For many growing businesses looking for short-term or month-to-month office space, coworking appears to be the only option.
The reason? There are a few:
#1: Smaller spaces (under 3K square feet) are extremely difficult to come by — in fact, NYC is at an all time low for that type of inventory with no sign of improving
#2: When you do find a space, they require long term commitments that put you at risk of growing out of your space early and having to break your lease — or, signing a lease you can grow into but having to afford the full cost when you’re only using a portion of it to start
#3: Commercial Real Estate brokers are hesitant to work on smaller deals, meaning most startups and growing teams are turned away and advised to look into coworking or executive suites
The search for space is particularly rough for growing businesses, and while coworking spaces like WeWork and executive suite companies like Regus can be excellent short-term solutions, companies in need of flexible office space need not think those are their only option.
Enter, office sharing.
Office sharing allows growing businesses to take full advantage of a formal office space without the risks associated with signing a traditional lease. It puts great space back on the table no matter your stage of business.

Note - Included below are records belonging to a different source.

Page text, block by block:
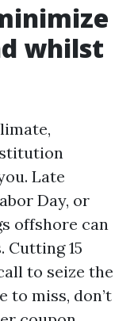
whilst
Late
Day, or
offshore can
Cutting 15
to seize the
to miss, don’t
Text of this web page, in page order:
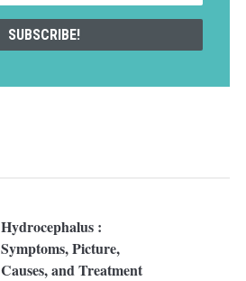
Hydrocephalus :
Symptoms, Picture,
Causes, and Treatment
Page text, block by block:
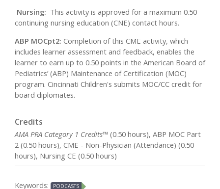
Nursing: This activity is approved for a maximum 0.50
continuing nursing education (CNE) contact hours.
ABP MOCpt2: Completion of this CME activity, which
includes learner assessment and feedback, enables the
learner to earn up to 0.50 points in the American Board of
Pediatrics’ (ABP) Maintenance of Certification (MOC)
program. Cincinnati Children's submits MOC/CC credit for
board diplomates.
Credits
AMA PRA Category 1 Credits™ (0.50 hours), ABP MOC Part
2 (0.50 hours), CME - Non-Physician (Attendance) (0.50
hours), Nursing CE (0.50 hours)
Keywords:
PODCASTS
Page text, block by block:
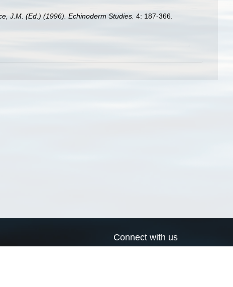
J.M. (Ed.) (1996). Echinoderm Studies. 4: 187-366.
Connect with us
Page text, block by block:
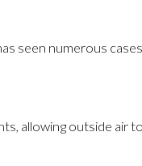
seen numerous
allowing outside air
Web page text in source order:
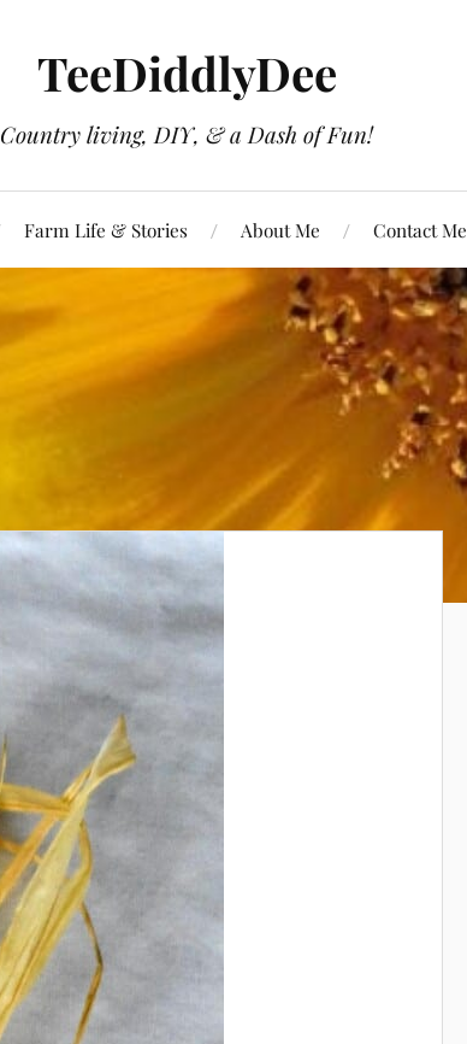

Coworking spaces provide a collaborative atmosphere, surrounding you with events and networking opportunities at all hours of the day and night. For this reason, you should be comfortable sharing space with a variety of work styles and cultures. Office sharing, provides more of a customizable experience, allowing you to choose your own space in an office atmosphere that works for you.

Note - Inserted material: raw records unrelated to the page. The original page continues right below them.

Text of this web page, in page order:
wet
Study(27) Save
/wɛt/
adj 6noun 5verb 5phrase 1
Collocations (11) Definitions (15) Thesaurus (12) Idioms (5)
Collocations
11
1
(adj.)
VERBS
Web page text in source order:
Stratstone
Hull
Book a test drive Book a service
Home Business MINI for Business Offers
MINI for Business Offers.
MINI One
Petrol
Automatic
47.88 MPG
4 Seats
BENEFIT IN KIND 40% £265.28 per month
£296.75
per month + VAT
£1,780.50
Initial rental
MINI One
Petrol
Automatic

While some may be hesitant to share space with another company, the reality is that office sharing can be hugely beneficial to both guest company and host company…in fact, it might even surprise you.
The Top 10 Surprising Realities of Office Sharing:
#1: It’s personal. PivotDesk is not a one-size fits all solution. You get to choose your neighborhood, price range, culture and office type to fit your company’s unique needs. Custom search options allow you to find what you’re looking for online first, so you don’t waste time touring spaces that don’t fit the bill.
#2: It’s simple. By completing your booking online, there’s no need to meet with lawyers, brokers or landlords. Your PivotDesk dashboard allows you to quickly check on payment dates, change team size and view contracts from anywhere.
#3: You CAN have a private office. While some companies thrive on the energy of an open work environment, some still need the focus that comes with privacy. PivotDesk has hundreds of private office options all over the city.
#4: It can feel like home. Office sharing gives you more than just a place to put your laptop. It gives your business a home. And we believe that finding a home for your office SHOULDN’T mean risking your financial security.
#5: It can help you build an office culture. By hand selecting the company or companies you work alongside, you have control over the company you keep. You can leverage their culture to ignite your own – especially if you’re a small team.
#6: It’s stable. While we never force our customers into long-term contracts, the average booking lasts 5+ months. With the flexibility to add team members as needed, many guests find long-term homes with their hosts.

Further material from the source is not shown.